Itinerarios de lectura: esplendores de la miseria
En una nueva visita guiada, Nomi Pendzik recomienda con fervor sumergirse en tres fragmentos de la obra maestra "Los miserables" de Victor Hugo.

Retrato de Victor Hugo por Nadar.
Por Nomi Pendzik
Cuentan que en alguna entrevista le preguntaron a Vargas Llosa cuál fue el momento más triste de su vida y él contestó: “Cuando me enteré de la muerte de Jean Valjean en ‘Los miserables’”. Verídica o no, la anécdota nos deja pensando cuánta magia hay en un buen libro. ¿Quién no ha llorado o se ha llenado de felicidad con algunas páginas inolvidables? Las sensaciones y emociones que nos provoca la buena literatura resultan tan nítidas que da la impresión de que vivimos otras vidas diferentes de la nuestra y nos enfrentamos con realidades muy alejadas de los ámbitos conocidos. Y pensar que no son más que manchas negras sobre el papel o la pantalla.
La monumental novela de Victor Hugo –de la que ofrezco tres fragmentos de diferentes capítulos– cuenta la historia de Jean Valjean, el fornido podador que robó un pan para darles de comer a sus siete pequeños sobrinos, y fue detenido y encarcelado durante años. Los lectores soportamos con él la miseria, el encierro, la persecución, la oscuridad del alma. Con él sufrimos el desamparo de los pobres y afligidos, la indiferencia del prójimo, la injusta justicia de los hombres. Pero también conocimos la esperanza en la Humanidad, encarnada en Monseñor Bienvenido, personaje que brilla como un faro sobre el turbio fango de la sociedad que Hugo retrata.
Aun cuando hayan visto alguna de sus versiones cinematográficas (Richard Boleslawski, EE.UU., 1935; Tom Hooper, Reino Unido – EE.UU., 2012), o el musical (música de Claude-Michel Schönberg y letra de Alain Boubill, Jean Marc Natel y Herbert Kretzmer, Francia, 1980), les recomiendo con fervor que se sumerjan en las más de mil páginas de esta obra maestra.

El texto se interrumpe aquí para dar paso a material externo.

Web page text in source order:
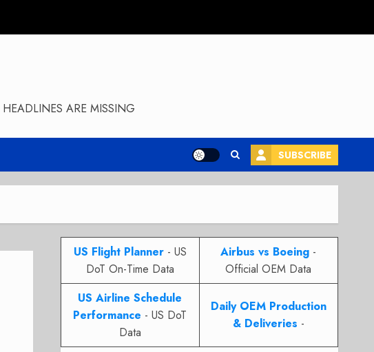
ARE MISSING
SUBSCRIBE
US Flight Planner- US
DoT On-Time Data
Airbus vs Boeing -
Official OEM Data
US Airline Schedule
Performance - US DoT
Data
Daily OEM Production
& Deliveries -
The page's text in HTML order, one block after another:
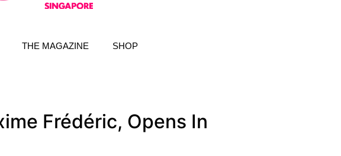
THE MAGAZINE SHOP
Frédéric, Opens In
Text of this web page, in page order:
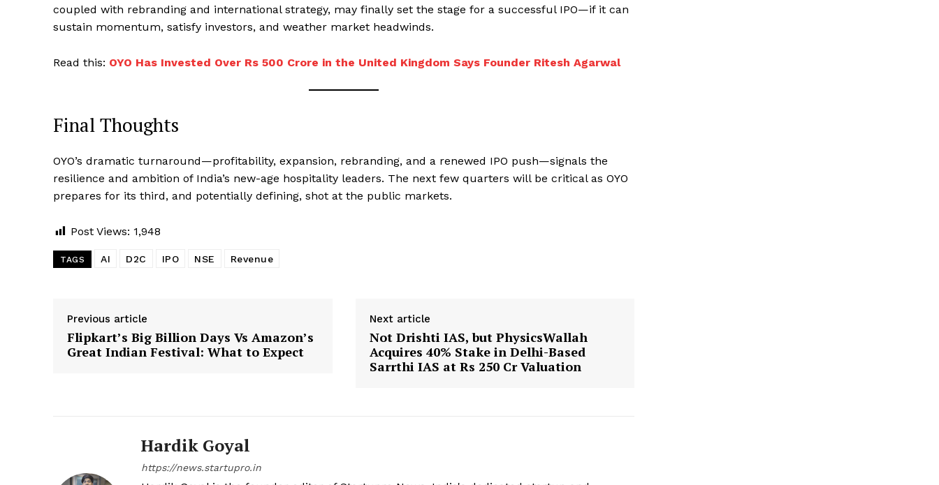
coupled with rebranding and international strategy, may finally set the stage for a successful IPO—if it can
sustain momentum, satisfy investors, and weather market headwinds.
Read this: OYO Has Invested Over Rs 500 Crore in the United Kingdom Says Founder Ritesh Agarwal
Final Thoughts
OYO’s dramatic turnaround—profitability, expansion, rebranding, and a renewed IPO push—signals the
resilience and ambition of India’s new-age hospitality leaders. The next few quarters will be critical as OYO
prepares for its third, and potentially defining, shot at the public markets.
Post Views: 1,948
TAGS AI D2C IPO NSE Revenue
Previous article
Flipkart’s Big Billion Days Vs Amazon’s
Great Indian Festival: What to Expect
Next article
Not Drishti IAS, but PhysicsWallah
Acquires 40% Stake in Delhi-Based
Sarrthi IAS at Rs 250 Cr Valuation
Hardik Goyal
https://news.startupro.in

Es toda una experiencia.
***
“Los miserables” de Victor Hugo
(Primera parte, libro segundo)
Ola y sombra
¡Hombre al agua! ¡Qué importa! La nave no por esto se para. Sopla el viento, la sombría nave tiene trazada su ruta que es preciso seguir. Y pasa. El hombre desaparece, luego vuelve a aparecer; se sumerge y se remonta a la superficie; grita, pide auxilio, tiende la mano, nadie le oye; la nave, temblando impedida por el huracán, atiende solo a su maniobra; ni los marineros ni los pasajeros ven al hombre sumergido; su miserable cabeza no es más que un punto en la enormidad del vacío. Lanza gritos desesperados desde las profundidades. ¡Qué espectro el de aquella vela que se aleja! Él la mira y la remira frenéticamente. Ella se aleja, se ofusca, se achica. Él estaba allí hace un momento, formaba parte de la dotación; él iba y venía sobre el puente como tantos otros; tenía entre ellos su parte de respiración y de luz; era un viviente. Ahora ¿qué ha pasado por él? Ha resbalado, ha caído, ha terminado. Está en los senos del agua monstruosa. No siente bajo sus pies más que la huida y el derrumbamiento. Las olas rasgadas y rotas por el viento le envuelven terriblemente; el espantoso vaivén del abismo se lo lleva; todos los andrajos del agua se agitan alrededor de su cabeza; un inmenso populacho de olas escupe sobre él; mil confusas cavernas le devoran; cada vez que se hunde, entrevé nuevos precipicios llenos de obscuridad; espantosas y desconocidas vegetaciones le asen y anudan los pies tirando de ellos; él siente abismarse, formar parte de la espuma; las olas se lo arrojan unas a otras; bebe la amargura; el lacio océano se goza en ahogarle; la enormidad juega con su agonía. Parece que toda aquella agua es odio.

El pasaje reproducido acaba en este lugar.